USA Cycling At-Large Cyclocross Candidate Interviews: Stu Thorne
While we got some great position statements from the At-Large Cyclocross Committee nominees in the past few weeks, with voting currently running, we wanted to see how the candidates stacked up against each other answering the same set of questions. Today we have our USA Cycling candidate nominee Stu Thorne.
Cyclocross Magazine: Does the US have too many UCI events?
Stu Thorne: I feel that currently our race calendar has a sufficient number of UCI events to adequately meet the needs of racers throughout the country. I would not advocate adding anymore UCI events. Instead, I believe that we need to do our best to keep the overlap of races to a minimum and focus on the production value. We need races that not only have a great venue and course but also races that are marketed well to a broad spectrum of spectators and potential participants. Growing beyond the circle that we currently enjoy and finding new ways to promote the growth of cyclocross nationally should be our primary goal.
CXM: Are field limits needed in local races? Should the 80% rule be used for lower categories?
ST: Field limits are something that race promoters should determine with input from officials. If the race courses are set up to allow an adequate lap time and safely accommodate many riders, then a larger field limit, or in some cases, none at all, is acceptable. The longer the course, the less lapped traffic you tend to have. Many other factors such as safety, timing/scoring ability and weather can factor into the number of riders allowed on a course at one time. It really should be left up to the promoters to determine what they access is a suitable field size for their given event.
The 80% rule should only be used for the Elite categories. I feel that many of the riders in the other categories have paid their entry fee and should be allowed to finish a race regardless of how far off the lead they may be. Obviously safety is a factor, but if there is a way to let them race then do so. Elite racers have more at stake in their performance and also are racing at higher speeds. Taking those factors into account, I feel the 80% rule is a necessary tool for making sure the Elite racers have a clear race course, especially towards the end of the race when lapped riders can become hazardous.

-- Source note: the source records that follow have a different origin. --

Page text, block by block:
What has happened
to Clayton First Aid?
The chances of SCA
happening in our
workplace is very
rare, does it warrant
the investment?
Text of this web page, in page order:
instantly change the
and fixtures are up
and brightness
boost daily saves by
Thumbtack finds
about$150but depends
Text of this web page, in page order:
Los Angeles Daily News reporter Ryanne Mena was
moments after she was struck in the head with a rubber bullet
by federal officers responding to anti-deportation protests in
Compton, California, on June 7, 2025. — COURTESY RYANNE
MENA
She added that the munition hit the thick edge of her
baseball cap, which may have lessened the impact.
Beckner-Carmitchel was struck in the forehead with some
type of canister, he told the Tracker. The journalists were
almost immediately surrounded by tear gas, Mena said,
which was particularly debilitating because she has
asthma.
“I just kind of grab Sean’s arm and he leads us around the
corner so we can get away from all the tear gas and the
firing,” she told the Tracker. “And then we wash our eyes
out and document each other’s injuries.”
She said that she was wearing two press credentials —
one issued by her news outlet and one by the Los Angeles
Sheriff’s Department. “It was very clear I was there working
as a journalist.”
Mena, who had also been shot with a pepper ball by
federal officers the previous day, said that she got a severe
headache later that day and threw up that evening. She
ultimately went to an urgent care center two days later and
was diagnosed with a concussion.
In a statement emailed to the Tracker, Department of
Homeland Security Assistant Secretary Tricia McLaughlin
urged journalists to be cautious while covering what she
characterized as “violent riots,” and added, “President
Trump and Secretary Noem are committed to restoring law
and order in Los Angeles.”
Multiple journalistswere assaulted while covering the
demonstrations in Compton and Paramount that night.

CXM: How would you improve/change Junior development?
ST: I think that USAC does a good job overseeing the development of the top-level Juniors. The bigger issue is getting some of the younger and more entry-level Juniors into the sport. Cyclocross is a great entry point into bicycle racing. ’Cross has a less intimidating atmosphere and is more spectator friendly, making it an ideal sport for families and younger children. Parents can actually watch their kids do a lap. The key is getting kids in and keeping them interested. It would be great to see more events offering races for not just the standard junior categories, but also dedicated kids races for the 5-12 year olds.
CXM: How important is the Elite field versus the amateur fields, in terms of USAC attention and money
ST: Cyclocross in the US is very much a participatory sport. Promoters rely on the non-elite riders to help offset the expenses to run the event. The promoters also need the top-level riders to attract the fans and to draw in the non-elite racers. At this point the two need each other and USAC needs to acknowledge both equally.

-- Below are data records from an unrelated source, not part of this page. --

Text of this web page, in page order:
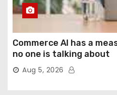
Commerce AI has a
no one is talking about
Aug 5, 2026
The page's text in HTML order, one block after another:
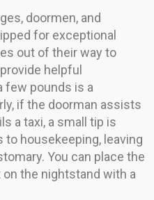
doormen, and
for exceptional
out of their way to
helpful
few pounds is a
if the doorman assists
a taxi, a small tip is
to housekeeping, leaving
You can place the
the nightstand with a
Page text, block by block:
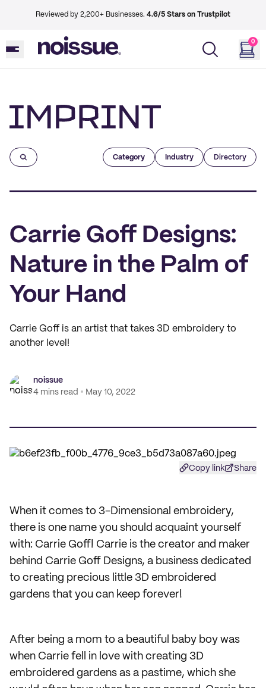
Reviewed by 2,200+ Businesses. 4.6/5 Stars on Trustpilot
0
Category Industry Directory
Carrie Goff Designs:
Nature in the Palm of
Your Hand
Carrie Goff is an artist that takes 3D embroidery to
another level!
noissue
4 mins read
May 10, 2022
Copy link Share
When it comes to 3-Dimensional embroidery,
there is one name you should acquaint yourself
with: Carrie Goff! Carrie is the creator and maker
behind Carrie Goff Designs, a business dedicated
to creating precious little 3D embroidered
gardens that you can keep forever!
After being a mom to a beautiful baby boy was
when Carrie fell in love with creating 3D
embroidered gardens as a pastime, which she
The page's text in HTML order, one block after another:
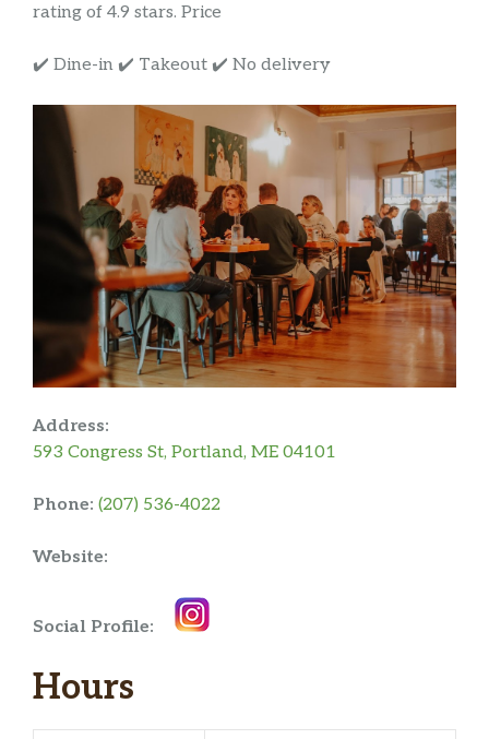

CXM: Where should USAC stand on the subject of equal payouts?
ST: It wasn’t long ago that very few racers, men and women, were making any money at all racing ’cross in the US. We are much further along today than we were just a few years ago. We still need to do more. There is no question that we should have equal payouts to at least the top riders. I do feel that some of this is up to the promoter as we have witnessed at a host of races now offering equal payouts. If the promoter is financially able to or chooses to pay equally, that is their decision.

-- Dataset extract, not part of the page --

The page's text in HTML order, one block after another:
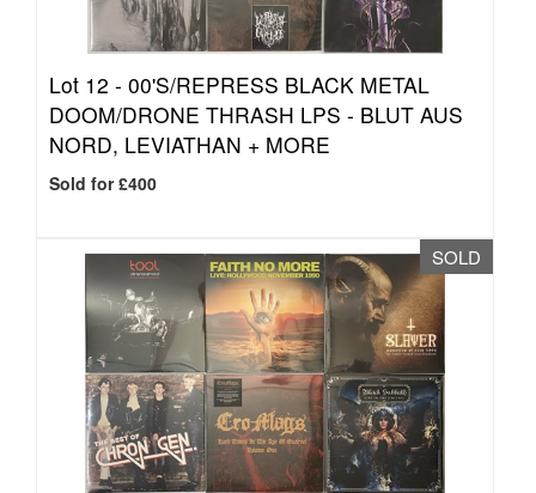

CXM: What should USAC be doing about the issue of unsanctioned events?
ST: USAC should take note of the “unsanctioned” race and perhaps learn from it. I don’t think they need to be overly coercive with such events, but rather try to work with those events. In some cases promoters avoid having a USAC sanctioned event because they may disagree with what that entails. USAC should try to work on making it more appealing to promoters as a way to encourage more sanctioned races. This sport is way too young and still growing to have this battle going on. That said if a there is a great event out there that is not sanctioned by USAC, there should be no reason that a rider can’t choose to race it.
CXM: How should independent associations be encouraged to link up with USAC so ’cross riders can enjoy benefits of USAC such as national ranking system?
ST: I think that it would be great if USAC and independent associations could try their best to work out a solution. But this one is going to take some time. To my knowledge there is only one association that supports a ’cross scene and that is OBRA. They have a great thing going and, honestly, why mess with it? If a rider wants to choose that association, than that is up to them. If a rider wants to be a part of an association that has a national ranking system then they will have to join USAC or join both. That is somewhat unfortunate but that’s the way it is. OBRA has been doing their thing for quite some time. I don’t see that changing anytime soon.
CXM: Are there any other areas (rules on equipment, Junior development, etc.) where you would propose change?
ST: Right now I don’t see anything other than what we talked about here that needs to be changed. Our most important task is working to grow the sport and take care of what we have. It is important to work towards perfect solutions, but to also realize that some of this takes time. I may not have all the answers, but feel that I have a very extensive knowledge and background in cyclocross and that my viewpoint will help guide us through the next few years of growth and beyond.